* [WHAT THE TASK REQUIRES] Scan the material for the word "Inches", then return every line where it appears.

* [DATA LISTING]
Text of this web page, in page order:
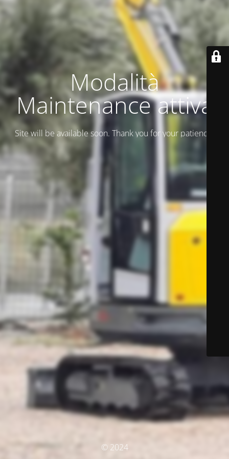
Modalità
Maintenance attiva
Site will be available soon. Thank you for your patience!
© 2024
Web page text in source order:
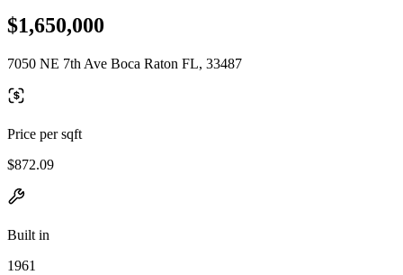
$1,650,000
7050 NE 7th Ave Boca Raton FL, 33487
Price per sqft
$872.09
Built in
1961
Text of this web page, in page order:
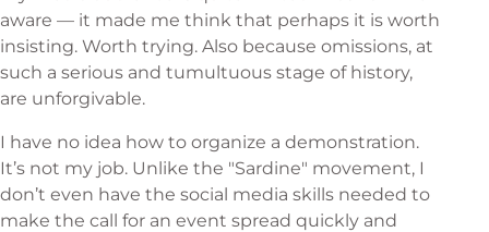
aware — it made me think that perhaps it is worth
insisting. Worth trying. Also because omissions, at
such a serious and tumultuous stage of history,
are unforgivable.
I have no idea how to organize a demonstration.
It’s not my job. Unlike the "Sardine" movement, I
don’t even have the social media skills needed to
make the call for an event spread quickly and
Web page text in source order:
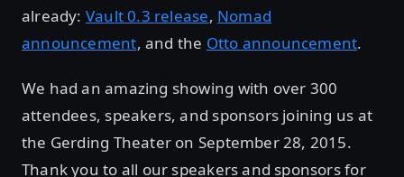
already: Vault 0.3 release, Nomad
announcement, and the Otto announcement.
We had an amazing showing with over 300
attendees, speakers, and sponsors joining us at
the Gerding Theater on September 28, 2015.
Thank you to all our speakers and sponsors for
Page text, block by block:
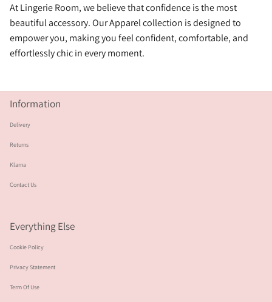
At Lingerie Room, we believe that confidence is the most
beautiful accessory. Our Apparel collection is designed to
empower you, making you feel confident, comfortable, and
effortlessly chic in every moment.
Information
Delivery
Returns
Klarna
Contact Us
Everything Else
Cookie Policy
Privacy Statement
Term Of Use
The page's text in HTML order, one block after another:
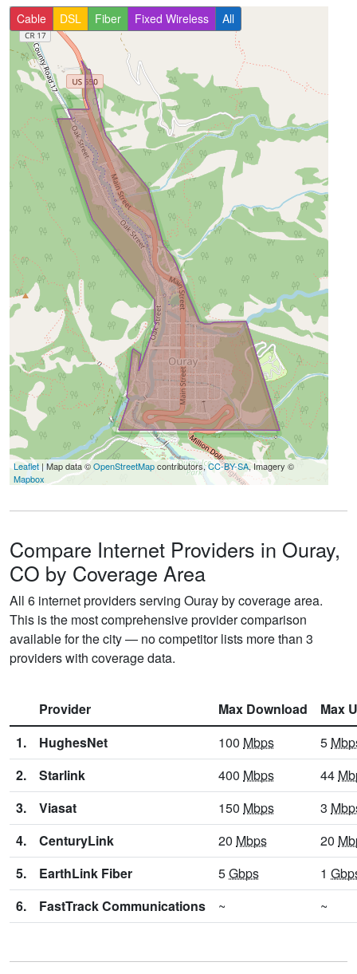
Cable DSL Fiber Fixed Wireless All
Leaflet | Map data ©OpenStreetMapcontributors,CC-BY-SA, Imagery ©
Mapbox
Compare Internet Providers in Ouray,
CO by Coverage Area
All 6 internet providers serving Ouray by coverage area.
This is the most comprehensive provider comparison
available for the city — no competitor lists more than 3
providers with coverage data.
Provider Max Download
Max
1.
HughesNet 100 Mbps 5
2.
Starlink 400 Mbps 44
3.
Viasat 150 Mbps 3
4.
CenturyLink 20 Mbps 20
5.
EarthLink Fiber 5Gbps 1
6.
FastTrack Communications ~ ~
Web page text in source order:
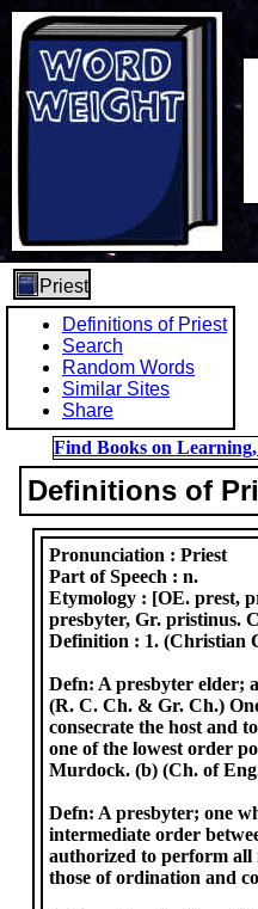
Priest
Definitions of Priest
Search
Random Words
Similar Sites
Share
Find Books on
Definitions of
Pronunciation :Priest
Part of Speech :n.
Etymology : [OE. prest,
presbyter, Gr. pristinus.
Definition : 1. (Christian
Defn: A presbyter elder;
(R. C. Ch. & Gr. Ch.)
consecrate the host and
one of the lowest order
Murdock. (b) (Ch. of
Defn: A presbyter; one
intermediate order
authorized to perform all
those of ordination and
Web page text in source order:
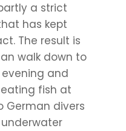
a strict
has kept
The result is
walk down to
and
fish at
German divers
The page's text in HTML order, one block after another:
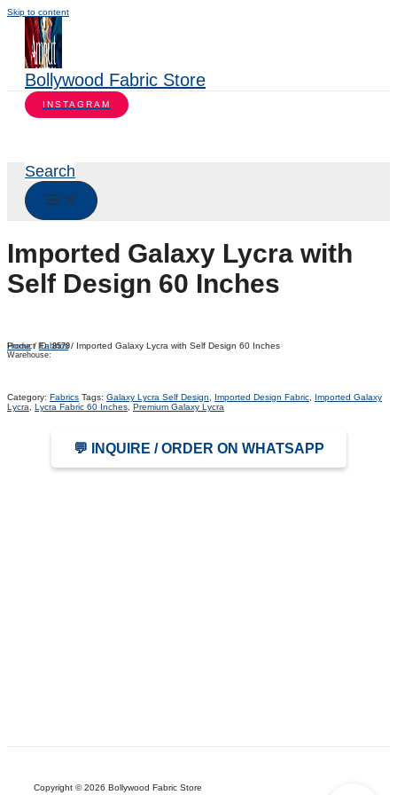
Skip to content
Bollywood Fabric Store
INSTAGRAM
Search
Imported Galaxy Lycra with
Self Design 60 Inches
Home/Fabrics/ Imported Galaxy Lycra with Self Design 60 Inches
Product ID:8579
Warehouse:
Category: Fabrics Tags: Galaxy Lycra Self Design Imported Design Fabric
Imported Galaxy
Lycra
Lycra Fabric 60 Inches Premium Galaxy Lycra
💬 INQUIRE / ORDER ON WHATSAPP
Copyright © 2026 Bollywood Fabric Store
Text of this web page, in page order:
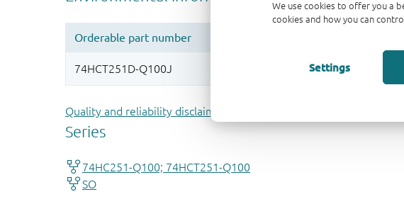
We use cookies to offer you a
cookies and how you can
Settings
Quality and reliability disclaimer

* [TASK RESULT]
Self Design 60 Inches
Home/Fabrics/ Imported Galaxy Lycra with Self Design 60 Inches
Lycra Fabric 60 Inches Premium Galaxy Lycra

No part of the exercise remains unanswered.